** Exercise **
Go to the line in the entries below that holds "You create an account, purchase" and repeat exactly from there through the line that holds "for the digital age. Our on-line", inclusive.

** Data for review **

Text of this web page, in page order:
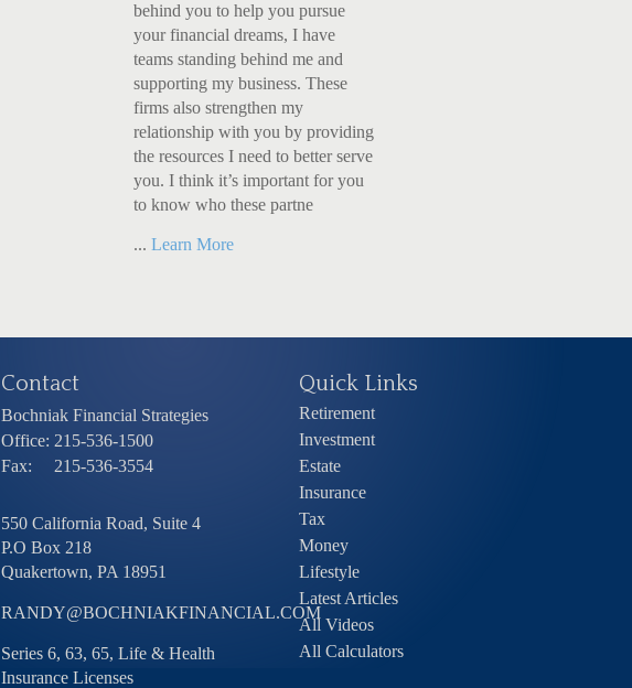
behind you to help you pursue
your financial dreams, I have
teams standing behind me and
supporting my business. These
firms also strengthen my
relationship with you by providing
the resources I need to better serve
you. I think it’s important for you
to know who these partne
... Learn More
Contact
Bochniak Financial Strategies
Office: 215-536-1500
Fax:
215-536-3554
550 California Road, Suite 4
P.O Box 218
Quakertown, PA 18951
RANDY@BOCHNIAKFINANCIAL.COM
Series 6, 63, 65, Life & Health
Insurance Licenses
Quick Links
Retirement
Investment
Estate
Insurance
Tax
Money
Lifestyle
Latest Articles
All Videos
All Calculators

...

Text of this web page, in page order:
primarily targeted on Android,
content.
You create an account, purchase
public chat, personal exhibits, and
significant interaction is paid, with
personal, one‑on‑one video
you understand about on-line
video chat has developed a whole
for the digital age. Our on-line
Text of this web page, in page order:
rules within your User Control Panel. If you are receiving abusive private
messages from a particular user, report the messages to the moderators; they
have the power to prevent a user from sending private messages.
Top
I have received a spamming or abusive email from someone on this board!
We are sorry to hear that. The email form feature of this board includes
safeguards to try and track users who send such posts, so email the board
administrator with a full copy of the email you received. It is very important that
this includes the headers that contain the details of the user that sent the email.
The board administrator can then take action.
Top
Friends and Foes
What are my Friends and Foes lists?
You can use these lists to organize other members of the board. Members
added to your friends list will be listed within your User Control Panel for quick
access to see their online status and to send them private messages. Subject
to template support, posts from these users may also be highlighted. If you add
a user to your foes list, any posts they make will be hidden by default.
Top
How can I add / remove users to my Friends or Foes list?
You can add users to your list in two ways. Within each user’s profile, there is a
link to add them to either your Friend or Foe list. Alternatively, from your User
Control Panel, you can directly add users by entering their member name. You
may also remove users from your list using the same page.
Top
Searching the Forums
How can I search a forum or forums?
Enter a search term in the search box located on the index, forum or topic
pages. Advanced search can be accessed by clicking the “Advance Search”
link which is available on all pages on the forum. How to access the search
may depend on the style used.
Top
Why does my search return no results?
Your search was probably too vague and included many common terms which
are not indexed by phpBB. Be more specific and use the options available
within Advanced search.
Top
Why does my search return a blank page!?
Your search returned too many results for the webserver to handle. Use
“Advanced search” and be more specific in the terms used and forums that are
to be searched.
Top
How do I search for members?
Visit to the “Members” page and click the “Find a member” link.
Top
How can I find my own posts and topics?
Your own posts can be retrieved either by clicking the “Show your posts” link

** Exercise response **
You create an account, purchase
public chat, personal exhibits, and
significant interaction is paid, with
personal, one‑on‑one video
you understand about on-line
video chat has developed a whole
for the digital age. Our on-line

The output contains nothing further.